REQUIRED WORK:
Could you copy exactly the lines below from the one with "The page's text" to the one with "Web page text", inclusive, leaving out any pictures?

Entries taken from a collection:
★ ★ ★
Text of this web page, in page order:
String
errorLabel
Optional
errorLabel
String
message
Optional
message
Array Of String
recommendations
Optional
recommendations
★ ★ ★
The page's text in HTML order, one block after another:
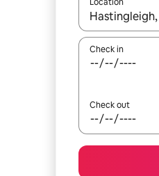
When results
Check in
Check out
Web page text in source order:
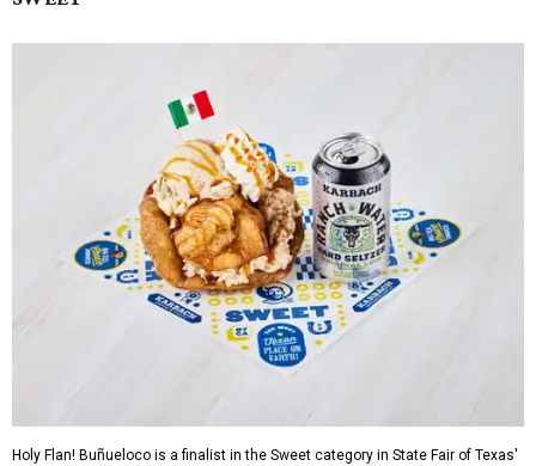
★ ★ ★
ANSWER SECTION:
The page's text in HTML order, one block after another:
When results
Check in
Check out
Web page text in source order:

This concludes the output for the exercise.